(Beginning of RAW DATA)
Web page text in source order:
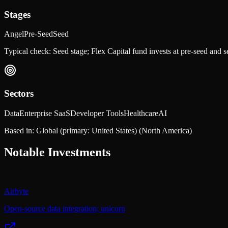
Stages
AngelPre-SeedSeed
Typical check: Seed stage; Flex Capital fund invests at pre-seed and
Sectors
DataEnterprise SaaSDeveloper ToolsHealthcareAI
Based in: Global (primary: United States) (North America)
Notable Investments
Airbyte
Open-source data integration; unicorn
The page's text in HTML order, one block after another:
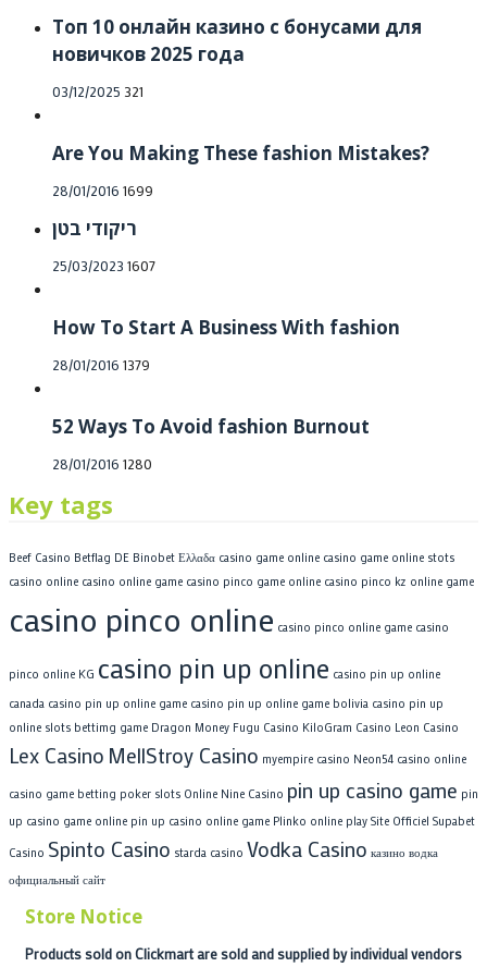
Топ 10 онлайн казино с бонусами для
новичков 2025 года
Posted
03/12/2025 321
Are You Making These fashion Mistakes?
Posted
28/01/2016 1699
ריקודי בטן
Posted
25/03/2023 1607
How To Start A Business With fashion
Posted
28/01/2016 1379
52 Ways To Avoid fashion Burnout
Posted
28/01/2016 1280
Key tags
Beef Casino Betflag DE Binobet Ελλαδα casino game online casino game online stots
casino online casino online game casino pinco game online casino pinco kz online game
casino pinco online casino pinco online game casino
pinco online KG casino pin up online casino pin up online
canada casino pin up online game casino pin up online game bolivia casino pin up
online slots bettimg game Dragon Money Fugu Casino KiloGram Casino Leon Casino
Lex Casino MellStroy Casino myempire casino Neon54 casino online
casino game betting poker slots Online Nine Casino pin up casino game pin
up casino game online pin up casino online game Plinko online play Site Officiel Supabet
Casino Spinto Casino starda casino Vodka Casino казино водка
официальный сайт
Store Notice
Products sold on Clickmart are sold and supplied by individual vendors
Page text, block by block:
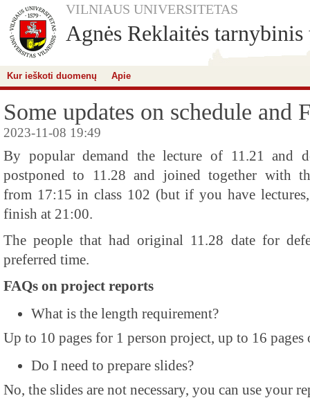
VILNIAUS UNIVERSITETAS
Agnės Reklaitės
Kur ieškoti duomenų Apie
Some updates on schedule and
2023-11-08 19:49
By popular demand the lecture of 11.21 and
postponed to 11.28 and joined together with
from 17:15 in class 102 (but if you have
finish at 21:00.
The people that had original 11.28 date for
preferred time.
FAQs on project reports
What is the length requirement?
Up to 10 pages for 1 person project, up to 16
Do I need to prepare slides?
No, the slides are not necessary, you can use your
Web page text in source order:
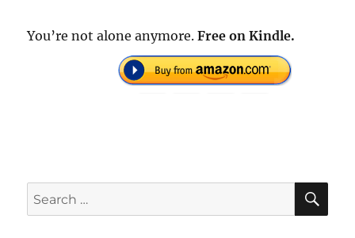
You’re not alone anymore.Free on Kindle.
Search
for:
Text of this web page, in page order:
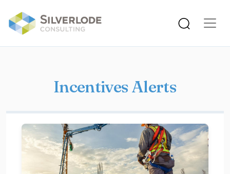
Incentives Alerts
Image
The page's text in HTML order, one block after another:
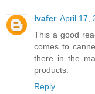
Ivafer April 17,
This a good
comes to
there in the
products.
Reply
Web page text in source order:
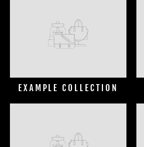
EXAMPLE COLLECTION
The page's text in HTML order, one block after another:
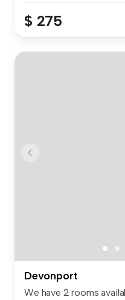
$ 275
Devonport
We have 2 rooms
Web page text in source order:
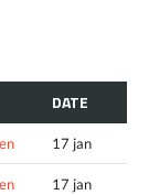
DATE
17 jan
17 jan
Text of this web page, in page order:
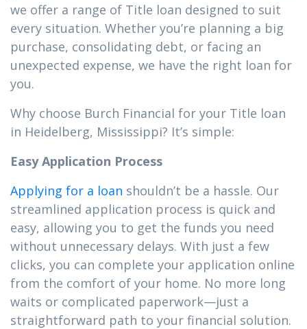
we offer a range of Title loan designed to suit
every situation. Whether you’re planning a big
purchase, consolidating debt, or facing an
unexpected expense, we have the right loan for
you.
Why choose Burch Financial for your Title loan
in Heidelberg, Mississippi? It’s simple:
Easy Application Process
Applying for a loan shouldn’t be a hassle. Our
streamlined application process is quick and
easy, allowing you to get the funds you need
without unnecessary delays. With just a few
clicks, you can complete your application online
from the comfort of your home. No more long
waits or complicated paperwork—just a
straightforward path to your financial solution.
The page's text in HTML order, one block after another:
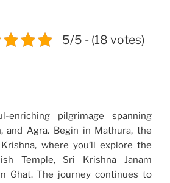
(End of RAW DATA)
→ **WHAT YOU HAVE TO DO**:
Exact copy, pictures removed: set down the whole listing above.

→ **SOLUTION**:
Web page text in source order:
Stages
AngelPre-SeedSeed
Typical check: Seed stage; Flex Capital fund invests at pre-seed and
Sectors
DataEnterprise SaaSDeveloper ToolsHealthcareAI
Based in: Global (primary: United States) (North America)
Notable Investments
Airbyte
Open-source data integration; unicorn
The page's text in HTML order, one block after another:
Топ 10 онлайн казино с бонусами для
новичков 2025 года
Posted
03/12/2025 321
Are You Making These fashion Mistakes?
Posted
28/01/2016 1699
ריקודי בטן
Posted
25/03/2023 1607
How To Start A Business With fashion
Posted
28/01/2016 1379
52 Ways To Avoid fashion Burnout
Posted
28/01/2016 1280
Key tags
Beef Casino Betflag DE Binobet Ελλαδα casino game online casino game online stots
casino online casino online game casino pinco game online casino pinco kz online game
casino pinco online casino pinco online game casino
pinco online KG casino pin up online casino pin up online
canada casino pin up online game casino pin up online game bolivia casino pin up
online slots bettimg game Dragon Money Fugu Casino KiloGram Casino Leon Casino
Lex Casino MellStroy Casino myempire casino Neon54 casino online
casino game betting poker slots Online Nine Casino pin up casino game pin
up casino game online pin up casino online game Plinko online play Site Officiel Supabet
Casino Spinto Casino starda casino Vodka Casino казино водка
официальный сайт
Store Notice
Products sold on Clickmart are sold and supplied by individual vendors
Page text, block by block:
VILNIAUS UNIVERSITETAS
Agnės Reklaitės
Kur ieškoti duomenų Apie
Some updates on schedule and
2023-11-08 19:49
By popular demand the lecture of 11.21 and
postponed to 11.28 and joined together with
from 17:15 in class 102 (but if you have
finish at 21:00.
The people that had original 11.28 date for
preferred time.
FAQs on project reports
What is the length requirement?
Up to 10 pages for 1 person project, up to 16
Do I need to prepare slides?
No, the slides are not necessary, you can use your
Web page text in source order:
You’re not alone anymore.Free on Kindle.
Search
for:
Text of this web page, in page order:
Incentives Alerts
Image
The page's text in HTML order, one block after another:
Ivafer April 17,
This a good
comes to
there in the
products.
Reply
Web page text in source order:
EXAMPLE COLLECTION
The page's text in HTML order, one block after another:
$ 275
Devonport
We have 2 rooms
Web page text in source order:
DATE
17 jan
17 jan
Text of this web page, in page order:
we offer a range of Title loan designed to suit
every situation. Whether you’re planning a big
purchase, consolidating debt, or facing an
unexpected expense, we have the right loan for
you.
Why choose Burch Financial for your Title loan
in Heidelberg, Mississippi? It’s simple:
Easy Application Process
Applying for a loan shouldn’t be a hassle. Our
streamlined application process is quick and
easy, allowing you to get the funds you need
without unnecessary delays. With just a few
clicks, you can complete your application online
from the comfort of your home. No more long
waits or complicated paperwork—just a
straightforward path to your financial solution.
The page's text in HTML order, one block after another:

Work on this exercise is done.